The problem is to find and count the number of cases that there is two adjacent substrings $s^{(1)}$, $s^{(2)}$ in $s$ and another $t^{(1)}$ in $t$, provided that $s^{(2)}$ is a palindrome, and $s^{(1)}$ is reversely matched with $t^{(1)}$.

So let's reverse the string $s$. Then use the famous Manacher algorithm on $s$ (when there is a longest palindrome $s_x\cdots s_y$, let $p_{x+y}=\lfloor (y-x+1)/2\rfloor$) and count every occurrence centered at $i=\lceil (x+y)/2\rceil$.

Let $s^j$ be the suffix of $s$ starting from $j$. We should firstly find the longest common prefix of suffix $s^j$ and $t$, and sum up the length of these prefixes around $i$. Precisely, all of the prefixes starting from $i+1$ to $i+p_{x+y}$ should be counted.
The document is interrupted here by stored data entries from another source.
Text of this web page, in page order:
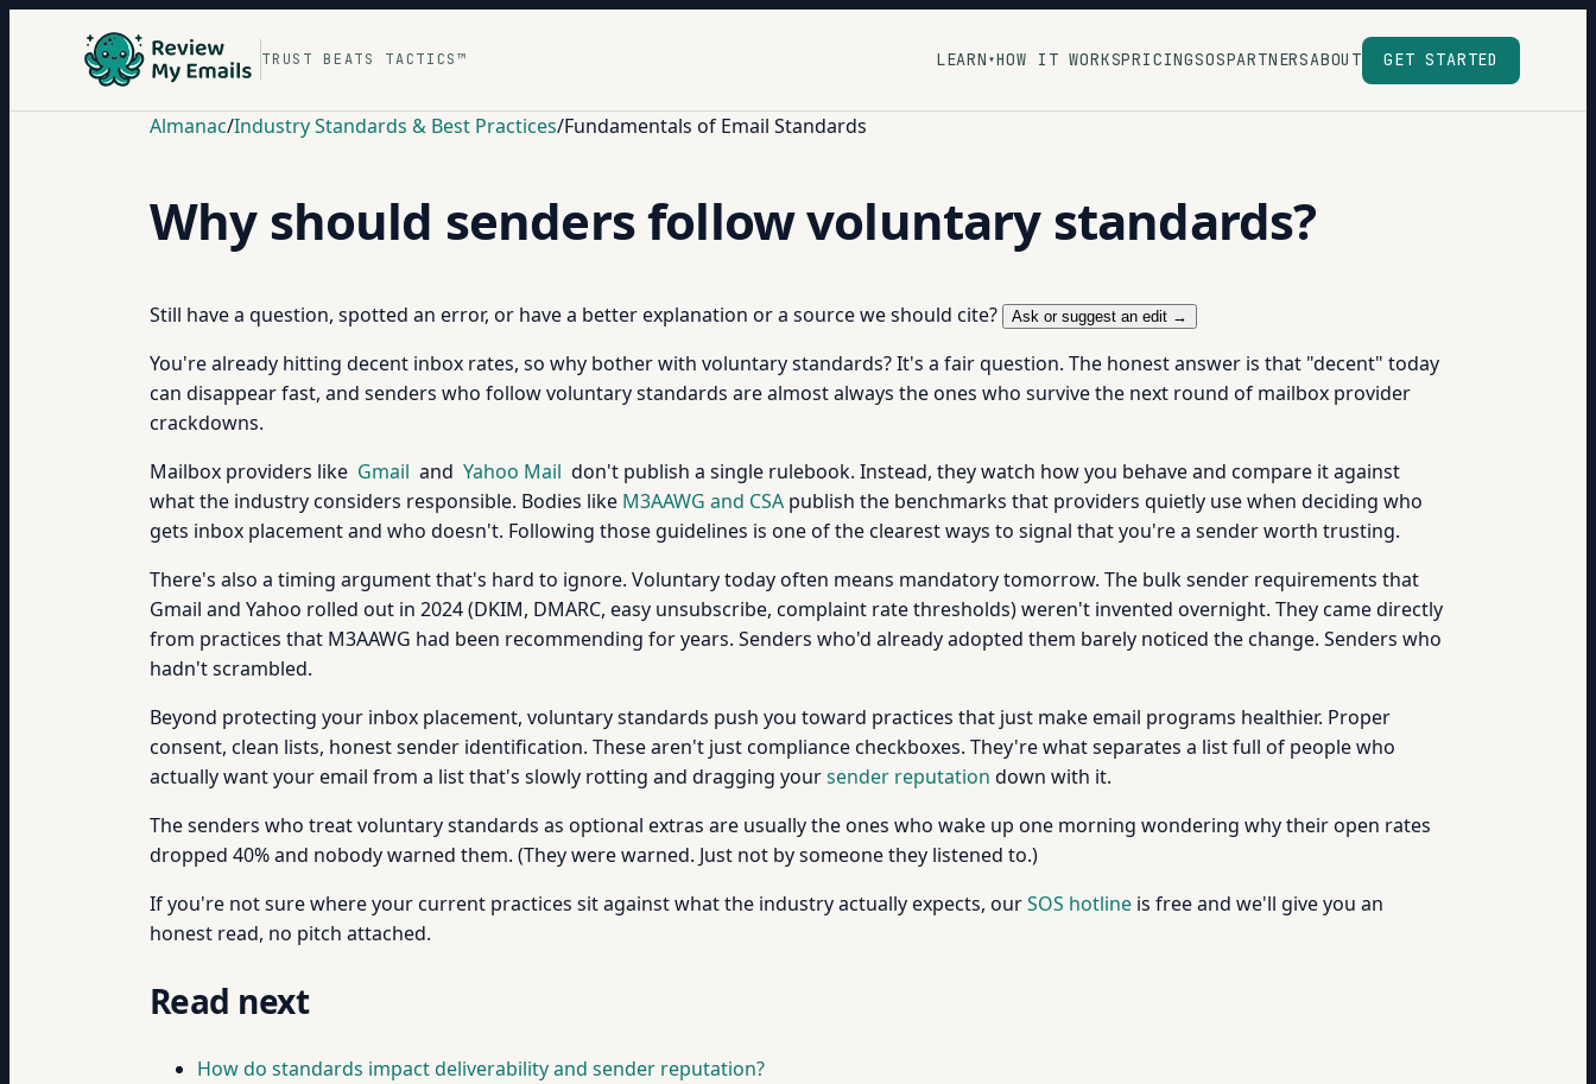
TRUST BEATS TACTICS™ LEARN ▾HOW IT WORKSPRICINGSOSPARTNERSABOUT GET STARTED
Almanac/Industry Standards & Best Practices/Fundamentals of Email Standards
Why should senders follow voluntary standards?
Still have a question, spotted an error, or have a better explanation or a source we should cite? Ask or suggest an edit →
You're already hitting decent inbox rates, so why bother with voluntary standards? It's a fair question. The honest answer is that "decent" today
can disappear fast, and senders who follow voluntary standards are almost always the ones who survive the next round of mailbox provider
crackdowns.
Mailbox providers like Gmail and Yahoo Mail don't publish a single rulebook. Instead, they watch how you behave and compare it against
what the industry considers responsible. Bodies like M3AAWG and CSA publish the benchmarks that providers quietly use when deciding who
gets inbox placement and who doesn't. Following those guidelines is one of the clearest ways to signal that you're a sender worth trusting.
There's also a timing argument that's hard to ignore. Voluntary today often means mandatory tomorrow. The bulk sender requirements that
Gmail and Yahoo rolled out in 2024 (DKIM, DMARC, easy unsubscribe, complaint rate thresholds) weren't invented overnight. They came directly
from practices that M3AAWG had been recommending for years. Senders who'd already adopted them barely noticed the change. Senders who
hadn't scrambled.
Beyond protecting your inbox placement, voluntary standards push you toward practices that just make email programs healthier. Proper
consent, clean lists, honest sender identification. These aren't just compliance checkboxes. They're what separates a list full of people who
actually want your email from a list that's slowly rotting and dragging yoursender reputation down with it.
The senders who treat voluntary standards as optional extras are usually the ones who wake up one morning wondering why their open rates
dropped 40% and nobody warned them. (They were warned. Just not by someone they listened to.)
If you're not sure where your current practices sit against what the industry actually expects, ourSOS hotline is free and we'll give you an
honest read, no pitch attached.
Read next
How do standards impact deliverability and sender reputation?

Using prefix sum, we could get that value in $O(1)$ at every symmetrical center.

It must be noted that $j-i+1>k$, then $s_2$ must not be empty.

Dealing with bounds and indexes of strings is tricky, so be careful.

Code

#include <bits/stdc++.h>
using namespace std;
const int MaxN(2e6+10);
char s[MaxN], t[MaxN];
int palin[MaxN]; // the half length of palindrome centered at i/2
void manacher(char str[], int len[], int n) {
    len[0] = 1;
    for (int i(1), j(0); i < (n << 1) - 1; ++i) {
        int p(i >> 1), q(i - p), r(((j + 1) >> 1) + len[j] - 1);
        len[i] = r < q ? 0 : min(r - q + 1, len[(j << 1) - i]);
        while (p > len[i] - 1 && q + len[i] < n && str[p - len[i]] == str[q + len[i]])
            ++len[i];
        if (q + len[i] - 1 > r)
            j = i;
    }
}
// Extended KMP
void GetNext(char *T, int & m, int next[]) {
    int a = 0, p = 0;
    next[0] = m;
    for (int i = 1; i < m; i++) {
        if (i >= p || i + next[i - a] >= p) {
            if (i >= p)
                p = i;
            while (p < m && T[p] == T[p - i])
                p++;
            next[i] = p - i;
            a = i;
        }
        else
            next[i] = next[i - a];
    }
}
void GetExtend(char *S, int & n, char *T, int & m, int extend[], int next[]) {
    int a = 0, p = 0;
    GetNext(T, m, next);
    for (int i = 0; i < n; i++) {
        if (i >= p || i + next[i - a] >= p) {
            if (i >= p)
                p = i;
            while (p < n && p - i < m && S[p] == T[p - i])
                p++;
            extend[i] = p - i;
            a = i;
        }
        else
            extend[i] = next[i - a];
    }
}
int Next[MaxN], Lcsp[MaxN]; // longest common prefix of suffix s_i and t
using LL = long long;
LL SLcsp[MaxN]; // prefix sum of Lcsp
int main() {
    scanf("%s", s);
    scanf("%s", t);
    int ls(strlen(s)), lt(strlen(t));
    // reverse the string s
    for (int i(0); i < ls / 2; ++i) {
        swap(s[i], s[ls - i - 1]);
    }
    manacher(s, palin, ls);
    GetExtend(s, ls, t, lt, Lcsp, Next);
    // prefix sum
    for (int i(0); i < ls; ++i) {
        SLcsp[i + 1] = SLcsp[i] + Lcsp[i];
    }
    LL ans(0);
    for (int i(0); i < ls + ls - 1; ++i) {
        if (i & 1) { // even length palindrome
            int mid((i + 1) / 2); // to exclude empty palindrome part
            ans += SLcsp[min(mid + palin[i] + 1, ls)] - SLcsp[mid + 1];
        }
        else { // odd length palindrome
            int mid(i / 2);
            ans += SLcsp[min(mid + palin[i] + 1, ls)] - SLcsp[mid + 1];
        }
    }
    printf("%lld\n", ans);
    return 0;
}